The simple solution would be to have a property to state the position of the course in an ordered list (schema.org/position is exactly this)—but don’t be too hasty: if these courses are taken in more than one program, is Course 2 always going to be second in the sequence? Probably not. In general when resources are reused in different contexts they will probably be used in different orders, “this” may not always come before “that”. That’s why the ordering is best specified at one remove from resources themselves. For example, one of the suggestions for ordering content in K12-OCX is to create a table of contents as an ordered list of items that point to the content, something like:

{
  "@context": {
    "@vocab": "http://schema.org/",
    "ocx": "http://example.org/ocx/",
    "@base": "http://example.org/resources/",
    "item": {"@type": "@id"}
  },
  "@type": "EducationalOccupationalProgram",
  "name": "My Program",
  "ocx:hasToC": {
    "@type": "ItemList",
    "name": "Table of Contents",
    "itemListOrder": "ItemListOrderAscending",
    "numberOfItems": "3",
    "itemListElement": [
      { "@type": "ListItem",
        "item": "Course1",
        "position": 1},
      { "@type": "ListItem",
        "item": "Course2",
        "position": 2 },
      { "@type": "ListItem",
        "item": "Course3",
        "position": 3 }
    ]
  },
 "hasCourse": [
   {"@type": "Course",
    "@id": "Course1",
    "name": "This"},
   {"@type": "Course",
    "@id": "Course2",
    "name": "That"},
   {"@type": "Course",
    "@id": "Course3",
    "name": "The other"}
 ]
}

or if you prefer to use built-in RDF constructs there is that @list option:

{ "@context": {
    "@vocab": "http://schema.org/", 
    "ocx": "http://example.org/ocx/", 
    "@base": "http://example.org/resources/", 
    "ocx:hasToC": {"@container": "@list"}
  },
  "@type": "EducationalOccupationalProgram",
  "@id": "Program",
  "name": "My Program",
  "ocx:hasToC": ["Course1", "Course2", "Course3"],
  "hasCourse": [
  { "@id": "Course1",
    "@type": "Course",
    "name": "this"
  },{
    "@id": "Course2",
    "@type": "Course",
    "name": "that"
  },{
    "@id": "Course3",
    "@type": "Course",
    "name": "the other"
  }]
}

When this is processed by something like JSON-LD playground you will see that the list of values for hasToC is replaced by a set of statements about blank-nodes which mean this comes before the others:

<ocx:hasToC> _:b0 .
_:b0 <rdf:first> "http://example.org/resources/Course1" .
_:b0 <rdf:rest> _:b1 .
_:b1 <rdf:first> "http://example.org/resources/Course2" .
_:b1 <rdf:rest> _:b2 .
_:b2 <rdf:first> "http://example.org/resources/Course3" .
_:b2 <rdf:rest> <rdf:nil> .

Conclusion

If you’ve made it this far you deserve the short summary advice.

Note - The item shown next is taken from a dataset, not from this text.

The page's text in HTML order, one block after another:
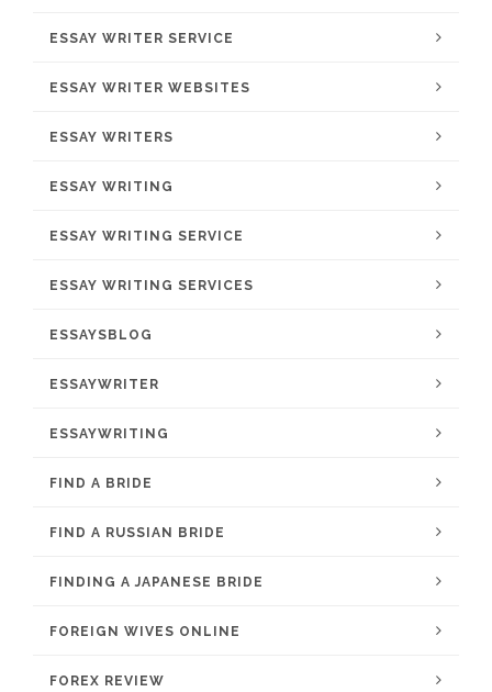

The title for this post was meant literally. Representing a record in RDF will break the record down into separate statements, each about one thing, each saying one thing, with the assumption that those statements are each valid on their own. In modelling for JSON-LD you need to make sure that everything you say about an object is true even when that object is separated from the rest of the record.